### Exercise requirements
Once the line holding "hookups. Usually black" is found in the entries below, transcribe exactly every line up to and including the one holding "you need to make sure that the Alchemy", but leave out the pictures.

Start of Records provided

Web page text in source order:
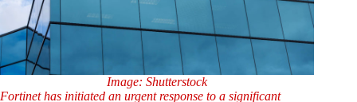
Image: Shutterstock
Fortinet has initiated an urgent response to a significant
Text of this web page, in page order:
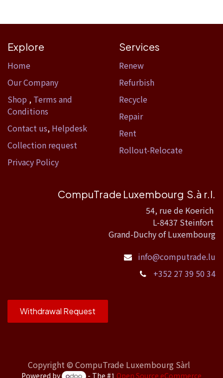
Explore
Home​
Our Company
Shop , Terms and
Conditions
Contact us, Helpdesk
Collection request
Privacy Policy
Services
Renew
Refurbish
Recycle
Repair
Rent
Rollout-Relocate
CompuTrade Luxembourg S.à r.l.
54, rue de Koerich
L-8437 Steinfort
Grand-Duchy of Luxembourg
info@computrade.lu
+352 27 39 50 34
Withdrawal Request
Copyright © CompuTrade Luxembourg Sàrl
Powered by - The #1 Open Source eCommerce
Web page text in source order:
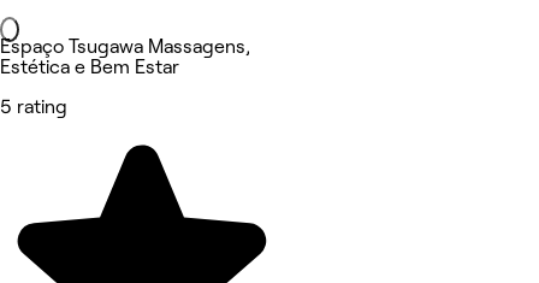
Espaço Tsugawa Massagens,
Estética e Bem Estar
5 rating
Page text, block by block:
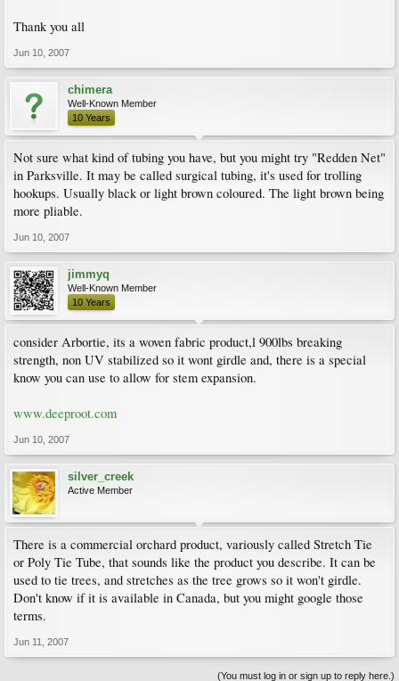
Thank you all
Jun 10, 2007
chimera
Well-Known Member
10 Years
Not sure what kind of tubing you have, but you might try "Redden Net"
in Parksville. It may be called surgical tubing, it's used for trolling
hookups. Usually black or light brown coloured. The light brown being
more pliable.
Jun 10, 2007
jimmyq
Well-Known Member
10 Years
consider Arbortie, its a woven fabric product,l 900lbs breaking
strength, non UV stabilized so it wont girdle and, there is a special
know you can use to allow for stem expansion.
www.deeproot.com
Jun 10, 2007
silver_creek
Active Member
There is a commercial orchard product, variously called Stretch Tie
or Poly Tie Tube, that sounds like the product you describe. It can be
used to tie trees, and stretches as the tree grows so it won't girdle.
Don't know if it is available in Canada, but you might google those
terms.
Jun 11, 2007
(You must log in or sign up to reply here.)
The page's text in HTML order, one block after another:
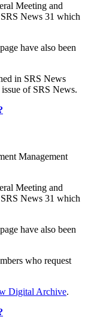
Meeting and
News 31 which
have also been
in SRS News
of SRS News.
Management
Meeting and
News 31 which
have also been
who request
Digital Archive.
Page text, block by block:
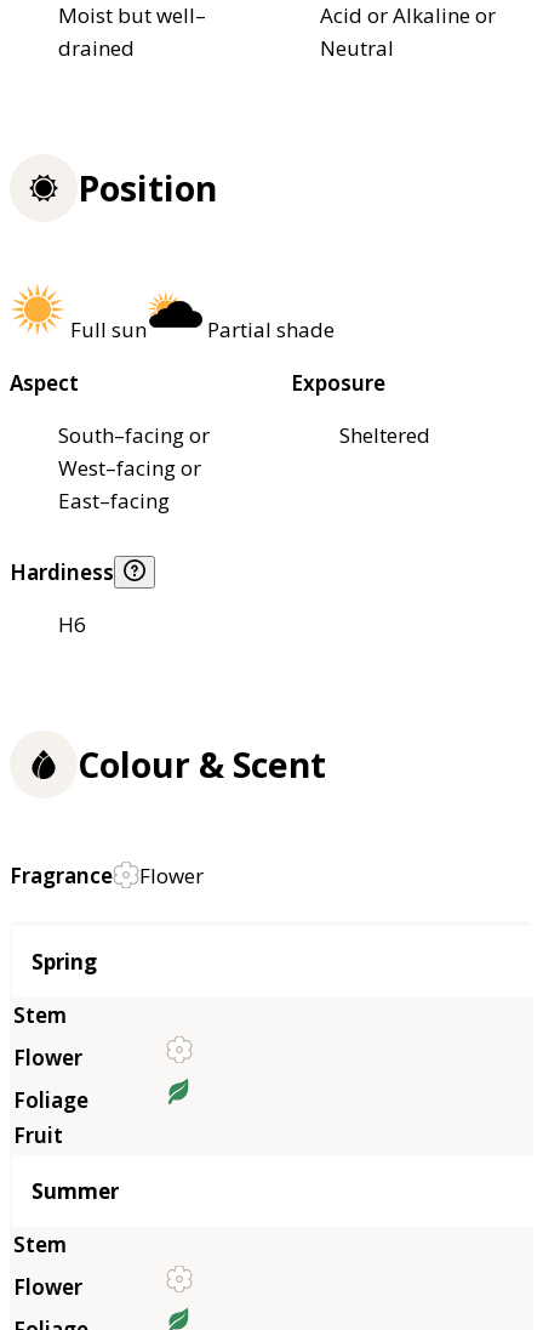
Moist but well–
drained
Acid or Alkaline or
Neutral
Position
Full sun
Partial shade
Aspect
South–facing or
West–facing or
East–facing
Exposure
Sheltered
Hardiness
H6
Colour & Scent
Fragrance Flower
Season
Spring
Summer
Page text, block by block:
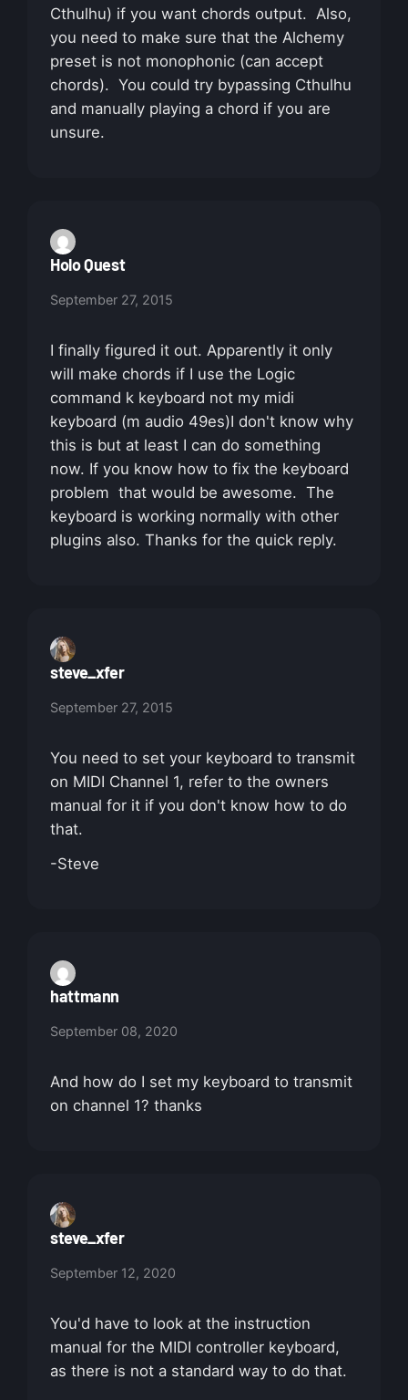
Cthulhu) if you want chords output. Also,
you need to make sure that the Alchemy
preset is not monophonic (can accept
chords). You could try bypassing Cthulhu
and manually playing a chord if you are
unsure.
Holo Quest
September 27, 2015
I finally figured it out. Apparently it only
will make chords if I use the Logic
command k keyboard not my midi
keyboard (m audio 49es)I don't know why
this is but at least I can do something
now. If you know how to fix the keyboard
problem that would be awesome. The
keyboard is working normally with other
plugins also. Thanks for the quick reply.
steve_xfer
September 27, 2015
You need to set your keyboard to transmit
on MIDI Channel 1, refer to the owners
manual for it if you don't know how to do
that.
-Steve
hattmann
September 08, 2020
And how do I set my keyboard to transmit
on channel 1? thanks
steve_xfer
September 12, 2020
You'd have to look at the instruction
manual for the MIDI controller keyboard,
as there is not a standard way to do that.

End of Records provided

### Reply to the exercise
hookups. Usually black or light brown coloured. The light brown being
more pliable.
Jun 10, 2007
jimmyq
Well-Known Member
10 Years
consider Arbortie, its a woven fabric product,l 900lbs breaking
strength, non UV stabilized so it wont girdle and, there is a special
know you can use to allow for stem expansion.
www.deeproot.com
Jun 10, 2007
silver_creek
Active Member
There is a commercial orchard product, variously called Stretch Tie
or Poly Tie Tube, that sounds like the product you describe. It can be
used to tie trees, and stretches as the tree grows so it won't girdle.
Don't know if it is available in Canada, but you might google those
terms.
Jun 11, 2007
(You must log in or sign up to reply here.)
The page's text in HTML order, one block after another:
Meeting and
News 31 which
have also been
in SRS News
of SRS News.
Management
Meeting and
News 31 which
have also been
who request
Digital Archive.
Page text, block by block:
Moist but well–
drained
Acid or Alkaline or
Neutral
Position
Full sun
Partial shade
Aspect
South–facing or
West–facing or
East–facing
Exposure
Sheltered
Hardiness
H6
Colour & Scent
Fragrance Flower
Season
Spring
Summer
Page text, block by block:
Cthulhu) if you want chords output. Also,
you need to make sure that the Alchemy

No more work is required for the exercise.